В Центральном доме актера открылась выставка «Работы художественно-постановочном части театров». Ее инициаторами выступили журнал «Сцена» и Клуб заведующих постановочной частью (завпостов), возглавляемый М. Печориной.
Знаем ли мы, как сценическая среда, в которой играет актер, во многом зависит от того, как выполнит замысел режиссера и сценографа постановочная часть театра – художники-исполнители, бутафоры и гримеры, художники по свету и костюмеры? Вот они-то и демонстрировали нам свое мастерство.
Но сугубо сценических работ на выставке оказалось не так уж много. Лидерами неожиданно стали те, кто рассчитывал проявить себя в автономном художественном творчестве, может быть, и вызревающем в недрах театрального процесса, но идущем где-то параллельно с ним. Это понятно: художники постановочных частей, стремясь к самостоятельному успеху и перехватывая инициативу, оказались в центре внимания, предложив нам собственные сюжеты, не включенные в сценические планы. И им нашлось, чем нас заинтересовать.
Например, художник-гример Н. Остроумова из Российского Молодежного театра предложила целую серию своих «Композиций», из дерева, масла, металлика, судя по всему, для сцены невероятно перспективных, но пока живущих абстрактной жизнью. Театр «Ромэн», почему-то отказавшийся порадовать наш глаз буйством цыганской экзотики, предложил живопись художника В. Гречко с разнообразными московскими пейзажами. Детский музыкальный театр, тоже забыв о своей «детской» специфике, предстал живописью художника-исполнителя Е. Суровиковой. Театральный центр им. Ермоловой похвастался графикой Г. Мамедовой и деревянной скульптурой художника-бутафора Н. Куликовой, представляющей вовсе не прикладную эстетическую ценность. Дебют-Центр прикрепил на стену конструкцию А. Колейчук под названием «Кимоно», явно не функционального предназначения. Театр Сатиры рядом с подсвечниками из спектакля «Ревизор» развесил многократно затмевающие их роскошные гобелены А. Ишмурзиной.

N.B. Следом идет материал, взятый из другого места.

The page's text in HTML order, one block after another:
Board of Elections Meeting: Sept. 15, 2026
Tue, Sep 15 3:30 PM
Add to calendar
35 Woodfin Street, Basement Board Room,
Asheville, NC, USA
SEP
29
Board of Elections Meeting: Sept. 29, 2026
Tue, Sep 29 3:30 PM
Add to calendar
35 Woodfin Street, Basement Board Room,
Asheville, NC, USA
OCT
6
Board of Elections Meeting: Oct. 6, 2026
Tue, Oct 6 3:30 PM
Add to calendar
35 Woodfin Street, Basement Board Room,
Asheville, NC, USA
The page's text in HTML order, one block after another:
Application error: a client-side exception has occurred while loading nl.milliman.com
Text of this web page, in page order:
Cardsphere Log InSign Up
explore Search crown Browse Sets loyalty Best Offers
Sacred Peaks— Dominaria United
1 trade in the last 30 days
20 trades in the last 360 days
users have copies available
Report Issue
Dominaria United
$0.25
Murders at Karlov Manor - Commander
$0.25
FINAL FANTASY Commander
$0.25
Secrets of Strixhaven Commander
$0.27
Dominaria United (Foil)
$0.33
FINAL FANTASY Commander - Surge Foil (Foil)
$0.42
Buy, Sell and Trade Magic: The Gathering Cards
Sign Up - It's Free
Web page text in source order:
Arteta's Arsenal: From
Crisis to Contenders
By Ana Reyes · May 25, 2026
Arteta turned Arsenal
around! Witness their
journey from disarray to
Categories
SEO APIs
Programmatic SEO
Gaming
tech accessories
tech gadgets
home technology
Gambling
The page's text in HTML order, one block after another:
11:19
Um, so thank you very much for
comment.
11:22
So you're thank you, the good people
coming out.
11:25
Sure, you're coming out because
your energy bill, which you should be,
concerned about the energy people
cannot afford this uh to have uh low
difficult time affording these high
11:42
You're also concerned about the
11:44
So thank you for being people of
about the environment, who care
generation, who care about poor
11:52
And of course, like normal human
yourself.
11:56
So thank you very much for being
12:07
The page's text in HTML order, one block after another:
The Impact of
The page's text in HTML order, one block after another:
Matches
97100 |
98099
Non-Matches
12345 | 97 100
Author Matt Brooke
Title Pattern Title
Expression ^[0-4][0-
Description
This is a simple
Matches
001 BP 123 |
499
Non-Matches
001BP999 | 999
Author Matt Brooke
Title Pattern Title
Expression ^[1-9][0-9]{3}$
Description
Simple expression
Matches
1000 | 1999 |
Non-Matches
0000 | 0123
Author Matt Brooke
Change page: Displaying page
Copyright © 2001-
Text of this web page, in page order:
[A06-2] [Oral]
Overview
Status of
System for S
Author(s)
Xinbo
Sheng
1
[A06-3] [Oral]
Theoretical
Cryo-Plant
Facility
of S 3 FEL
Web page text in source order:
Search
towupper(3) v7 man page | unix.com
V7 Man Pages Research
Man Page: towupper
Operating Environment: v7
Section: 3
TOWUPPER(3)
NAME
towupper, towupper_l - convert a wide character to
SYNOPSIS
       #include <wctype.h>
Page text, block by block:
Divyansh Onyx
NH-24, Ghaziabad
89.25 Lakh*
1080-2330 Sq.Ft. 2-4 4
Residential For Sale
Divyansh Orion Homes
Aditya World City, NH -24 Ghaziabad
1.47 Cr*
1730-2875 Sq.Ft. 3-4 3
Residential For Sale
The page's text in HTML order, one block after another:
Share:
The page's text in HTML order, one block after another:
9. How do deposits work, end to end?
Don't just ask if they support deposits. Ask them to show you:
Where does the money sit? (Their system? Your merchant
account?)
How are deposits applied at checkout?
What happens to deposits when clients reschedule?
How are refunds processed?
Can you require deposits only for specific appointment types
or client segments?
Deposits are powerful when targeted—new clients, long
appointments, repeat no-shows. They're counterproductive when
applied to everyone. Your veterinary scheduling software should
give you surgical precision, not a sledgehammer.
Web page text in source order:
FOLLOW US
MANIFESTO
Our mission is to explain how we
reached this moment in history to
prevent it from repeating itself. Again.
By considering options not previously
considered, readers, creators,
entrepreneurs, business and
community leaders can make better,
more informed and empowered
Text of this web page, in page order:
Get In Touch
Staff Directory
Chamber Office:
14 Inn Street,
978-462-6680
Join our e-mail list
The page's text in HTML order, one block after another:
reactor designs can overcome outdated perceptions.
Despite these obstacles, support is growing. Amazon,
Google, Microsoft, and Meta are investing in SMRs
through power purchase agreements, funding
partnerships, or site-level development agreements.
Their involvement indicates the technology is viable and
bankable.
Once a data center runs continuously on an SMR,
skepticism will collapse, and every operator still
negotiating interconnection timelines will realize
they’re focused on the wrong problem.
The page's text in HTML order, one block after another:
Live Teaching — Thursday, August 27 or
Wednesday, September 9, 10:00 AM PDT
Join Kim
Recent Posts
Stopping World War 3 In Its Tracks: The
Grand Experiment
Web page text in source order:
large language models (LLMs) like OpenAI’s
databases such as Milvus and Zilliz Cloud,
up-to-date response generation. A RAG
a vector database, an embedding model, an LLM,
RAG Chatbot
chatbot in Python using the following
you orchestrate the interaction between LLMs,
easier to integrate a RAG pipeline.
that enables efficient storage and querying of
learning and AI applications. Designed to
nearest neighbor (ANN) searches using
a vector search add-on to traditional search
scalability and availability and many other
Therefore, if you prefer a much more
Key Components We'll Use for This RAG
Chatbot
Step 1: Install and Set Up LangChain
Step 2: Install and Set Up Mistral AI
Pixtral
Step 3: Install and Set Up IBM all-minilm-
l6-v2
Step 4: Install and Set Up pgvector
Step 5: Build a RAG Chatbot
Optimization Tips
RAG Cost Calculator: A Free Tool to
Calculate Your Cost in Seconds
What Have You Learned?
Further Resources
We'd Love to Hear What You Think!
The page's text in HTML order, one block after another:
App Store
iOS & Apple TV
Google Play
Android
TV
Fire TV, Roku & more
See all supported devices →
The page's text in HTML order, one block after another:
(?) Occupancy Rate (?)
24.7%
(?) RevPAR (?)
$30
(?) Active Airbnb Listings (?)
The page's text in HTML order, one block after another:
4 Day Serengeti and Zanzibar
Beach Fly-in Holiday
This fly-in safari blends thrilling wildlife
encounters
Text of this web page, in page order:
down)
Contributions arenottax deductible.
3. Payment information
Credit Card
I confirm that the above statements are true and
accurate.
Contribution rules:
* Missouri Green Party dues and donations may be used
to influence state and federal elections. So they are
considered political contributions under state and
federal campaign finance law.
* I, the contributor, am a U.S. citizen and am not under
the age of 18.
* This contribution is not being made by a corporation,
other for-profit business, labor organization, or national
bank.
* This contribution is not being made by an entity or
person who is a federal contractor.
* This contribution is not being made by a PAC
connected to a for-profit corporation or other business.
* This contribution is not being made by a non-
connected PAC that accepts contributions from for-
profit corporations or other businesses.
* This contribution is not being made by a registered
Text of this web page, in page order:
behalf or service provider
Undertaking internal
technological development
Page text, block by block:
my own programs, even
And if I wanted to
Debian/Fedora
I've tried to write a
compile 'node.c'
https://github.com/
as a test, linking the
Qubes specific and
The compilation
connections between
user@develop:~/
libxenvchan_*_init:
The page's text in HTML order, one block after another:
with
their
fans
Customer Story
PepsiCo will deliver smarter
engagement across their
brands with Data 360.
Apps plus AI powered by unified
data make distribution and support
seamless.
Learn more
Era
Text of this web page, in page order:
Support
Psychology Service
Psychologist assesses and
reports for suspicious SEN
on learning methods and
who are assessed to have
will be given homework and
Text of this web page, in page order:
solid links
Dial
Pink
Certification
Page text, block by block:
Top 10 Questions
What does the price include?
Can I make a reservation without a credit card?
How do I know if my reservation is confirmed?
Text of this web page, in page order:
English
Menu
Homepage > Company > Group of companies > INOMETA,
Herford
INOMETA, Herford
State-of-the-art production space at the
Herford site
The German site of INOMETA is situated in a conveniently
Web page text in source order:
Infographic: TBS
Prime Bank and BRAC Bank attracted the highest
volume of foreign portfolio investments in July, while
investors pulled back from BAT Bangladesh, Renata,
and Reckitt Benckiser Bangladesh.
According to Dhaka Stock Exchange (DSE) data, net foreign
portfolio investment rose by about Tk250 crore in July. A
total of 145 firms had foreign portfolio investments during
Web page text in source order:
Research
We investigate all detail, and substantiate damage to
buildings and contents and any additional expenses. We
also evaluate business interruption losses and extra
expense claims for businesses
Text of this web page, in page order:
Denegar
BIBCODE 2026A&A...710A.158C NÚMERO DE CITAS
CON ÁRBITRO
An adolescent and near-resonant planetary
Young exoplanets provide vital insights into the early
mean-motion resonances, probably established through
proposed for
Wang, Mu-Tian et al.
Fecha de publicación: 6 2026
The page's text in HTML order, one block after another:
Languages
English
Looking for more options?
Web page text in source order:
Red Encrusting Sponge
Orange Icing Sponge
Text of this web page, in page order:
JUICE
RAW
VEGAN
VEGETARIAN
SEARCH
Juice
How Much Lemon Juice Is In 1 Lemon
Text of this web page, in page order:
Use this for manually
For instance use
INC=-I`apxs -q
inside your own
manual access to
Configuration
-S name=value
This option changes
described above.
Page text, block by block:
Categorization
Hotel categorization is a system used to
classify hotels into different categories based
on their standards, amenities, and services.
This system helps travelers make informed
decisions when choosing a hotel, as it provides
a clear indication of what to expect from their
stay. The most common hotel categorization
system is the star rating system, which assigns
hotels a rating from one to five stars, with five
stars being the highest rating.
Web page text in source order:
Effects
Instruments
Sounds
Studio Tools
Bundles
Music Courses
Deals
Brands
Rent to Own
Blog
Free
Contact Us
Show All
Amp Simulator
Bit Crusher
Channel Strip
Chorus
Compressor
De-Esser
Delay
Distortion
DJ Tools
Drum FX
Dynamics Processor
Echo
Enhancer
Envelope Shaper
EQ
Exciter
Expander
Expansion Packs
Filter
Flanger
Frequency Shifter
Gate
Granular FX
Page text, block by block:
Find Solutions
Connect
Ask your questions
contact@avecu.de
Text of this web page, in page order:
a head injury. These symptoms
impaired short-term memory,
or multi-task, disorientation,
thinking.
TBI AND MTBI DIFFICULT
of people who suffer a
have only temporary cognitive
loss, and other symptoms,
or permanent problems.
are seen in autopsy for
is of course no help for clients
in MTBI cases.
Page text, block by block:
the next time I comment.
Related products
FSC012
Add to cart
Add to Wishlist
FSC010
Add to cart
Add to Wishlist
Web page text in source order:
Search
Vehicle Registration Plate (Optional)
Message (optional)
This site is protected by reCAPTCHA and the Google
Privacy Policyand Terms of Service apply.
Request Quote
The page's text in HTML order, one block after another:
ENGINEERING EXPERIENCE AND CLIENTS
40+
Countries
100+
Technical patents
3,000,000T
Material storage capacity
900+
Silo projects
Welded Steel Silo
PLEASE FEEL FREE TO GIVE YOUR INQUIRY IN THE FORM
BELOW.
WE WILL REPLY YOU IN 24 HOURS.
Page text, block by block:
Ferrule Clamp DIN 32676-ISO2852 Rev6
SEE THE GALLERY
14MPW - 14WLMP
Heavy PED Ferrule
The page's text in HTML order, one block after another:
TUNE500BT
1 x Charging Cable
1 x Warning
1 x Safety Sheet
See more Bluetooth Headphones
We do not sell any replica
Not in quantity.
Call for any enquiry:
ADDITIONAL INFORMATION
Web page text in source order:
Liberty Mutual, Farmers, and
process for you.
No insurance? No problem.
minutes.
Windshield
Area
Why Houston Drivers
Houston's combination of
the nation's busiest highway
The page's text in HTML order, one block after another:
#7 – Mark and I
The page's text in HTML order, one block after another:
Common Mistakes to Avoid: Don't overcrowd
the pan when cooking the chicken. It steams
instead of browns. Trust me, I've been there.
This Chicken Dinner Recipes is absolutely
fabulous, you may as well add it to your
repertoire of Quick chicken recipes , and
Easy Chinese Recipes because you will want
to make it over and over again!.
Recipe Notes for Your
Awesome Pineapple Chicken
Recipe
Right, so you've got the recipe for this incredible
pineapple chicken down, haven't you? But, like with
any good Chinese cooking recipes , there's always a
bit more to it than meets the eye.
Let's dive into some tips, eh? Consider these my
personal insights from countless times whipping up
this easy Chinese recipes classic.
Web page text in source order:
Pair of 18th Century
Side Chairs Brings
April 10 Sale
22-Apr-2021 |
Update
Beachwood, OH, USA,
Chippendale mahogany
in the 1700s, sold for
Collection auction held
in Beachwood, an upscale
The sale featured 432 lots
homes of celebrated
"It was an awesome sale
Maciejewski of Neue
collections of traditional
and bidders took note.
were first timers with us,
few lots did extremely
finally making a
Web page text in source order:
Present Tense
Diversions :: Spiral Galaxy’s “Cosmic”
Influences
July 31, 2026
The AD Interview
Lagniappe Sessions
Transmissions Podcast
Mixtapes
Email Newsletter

Словом, скромные мастера московских постановочных цехов оказались на высоте, явив миру собственное независимое творчество. Что же до самих спектаклей московских сцен, то и они, конечно же, имели честь быть представленными.
Театр на Юго-Западе выставил брутальную композицию из спектакля «Король умирает». Резкие цветовые контрасты женского костюма, жесть и мешковина мужского (художник И. Бочоришвили), огромная и грозная металлическая труба («Все это железо я нашел на свалке», - невозмутимо заявил худрук Валерий Белякович) – все, как всегда в этом театре, исполнено лаконизма, наступательности и заразительной игры.
Вот искусные костюмы Е. Качелаевой из спектакля Театра им. Гоголя «Петербург». О да, мы помним этот «Петербург», разворачивающийся на Малой сцене театра: наш скользящий зрительский глаз, уцепившись за прихотливость кружев и накидок, легко потянет ленту воспоминаний, которая развяжет знакомый сценический сюжет!
А вот и Большой театр России. Его сценическая бутафория и костюм С. Вирсаладзе из «Лебединого озера» обращают на себя внимание уже потому, что оказываются на расстоянии непозволительно короткого, интимного и блаженного приближения.
Театр им. Маяковского и Ногинская драма напомнили о себе скромно и без особого вымысла, представив, с одной стороны, макет Д. Крымова к спектаклю «Наполеон», с другой – неосуществленный эскиз к пьесе Островского «На бойком месте».
С истинным же вдохновением явил себя Историко-этнографический центр, развернув в фойе Дома актера целый сюжет из спектакля «Русский календарь». Много лет упорно сотворяющий историко-этнографический миф о великой Руси, этот театр выгородил натуральный кусок деревенской улицы с натуральным плетнем, подлинными костюмами XIX века, огромным чучелом Масленицы, лаптями, мхом, корзинами со снедью, а также с музыкальными инструментами, рушниками и ярмарочным Петрушкой. Все это с утонченным вниманием как к царскому костюму, расшитому жемчугом, так и к простому пасхальному яичку. И с приложением дотошного инвентарного списка, не скупящегося на подробности: «...гудок, свистулька, гусли, окарина, колесная лира, калюка, трещотка, кучум». Зритель не может отказать себе в удовольствии все это рассмотреть и перетрогать, сверяя с перечнем. И оказывается втянутым в мир, где привычно музейное становится реальным.